* [EXERCISE] Go through the entries below and retype them exactly, omitting each picture.

* [DATA UNDER STUDY]
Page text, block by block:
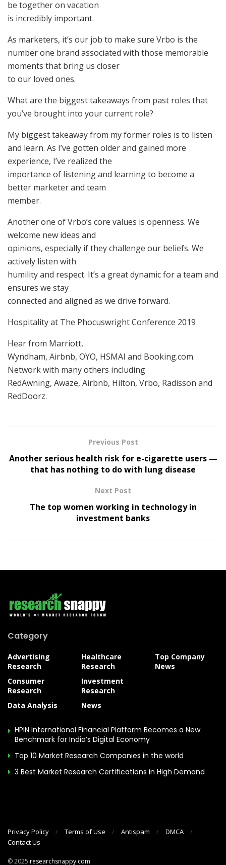
be together on vacation
is incredibly important.
As marketers, it’s our job to make sure Vrbo is the
number one brand associated with those memorable
moments that bring us closer
to our loved ones.
What are the biggest takeaways from past roles that
you’ve brought into your current role?
My biggest takeaway from my former roles is to listen
and learn. As I’ve gotten older and gained more
experience, I’ve realized the
importance of listening and learning to become a
better marketer and team
member.
Another one of Vrbo’s core values is openness. We
welcome new ideas and
opinions, especially if they challenge our beliefs. We
actively listen with
humility and respect. It’s a great dynamic for a team and
ensures we stay
connected and aligned as we drive forward.
Hospitality at The Phocuswright Conference 2019
Hear from Marriott,
Wyndham, Airbnb, OYO, HSMAI and Booking.com.
Network with many others including
RedAwning, Awaze, Airbnb, Hilton, Vrbo, Radisson and
RedDoorz.
Previous Post
Another serious health risk for e-cigarette users —
that has nothing to do with lung disease
Next Post
The top women working in technology in
investment banks
Category
Advertising
Research
Consumer
Research
Data Analysis
Healthcare
Research
Investment
Research
News
Top Company
News
HPIN International Financial Platform Becomes a New
Benchmark for India’s Digital Economy
Top 10 Market Research Companies in the world
3 Best Market Research Certifications in High Demand
Privacy Policy Terms of Use Antispam
DMCA
Contact Us
© 2025 researchsnappy.com

* [COMPLETED EXERCISE]
Page text, block by block:
be together on vacation
is incredibly important.
As marketers, it’s our job to make sure Vrbo is the
number one brand associated with those memorable
moments that bring us closer
to our loved ones.
What are the biggest takeaways from past roles that
you’ve brought into your current role?
My biggest takeaway from my former roles is to listen
and learn. As I’ve gotten older and gained more
experience, I’ve realized the
importance of listening and learning to become a
better marketer and team
member.
Another one of Vrbo’s core values is openness. We
welcome new ideas and
opinions, especially if they challenge our beliefs. We
actively listen with
humility and respect. It’s a great dynamic for a team and
ensures we stay
connected and aligned as we drive forward.
Hospitality at The Phocuswright Conference 2019
Hear from Marriott,
Wyndham, Airbnb, OYO, HSMAI and Booking.com.
Network with many others including
RedAwning, Awaze, Airbnb, Hilton, Vrbo, Radisson and
RedDoorz.
Previous Post
Another serious health risk for e-cigarette users —
that has nothing to do with lung disease
Next Post
The top women working in technology in
investment banks
Category
Advertising
Research
Consumer
Research
Data Analysis
Healthcare
Research
Investment
Research
News
Top Company
News
HPIN International Financial Platform Becomes a New
Benchmark for India’s Digital Economy
Top 10 Market Research Companies in the world
3 Best Market Research Certifications in High Demand
Privacy Policy Terms of Use Antispam
DMCA
Contact Us
© 2025 researchsnappy.com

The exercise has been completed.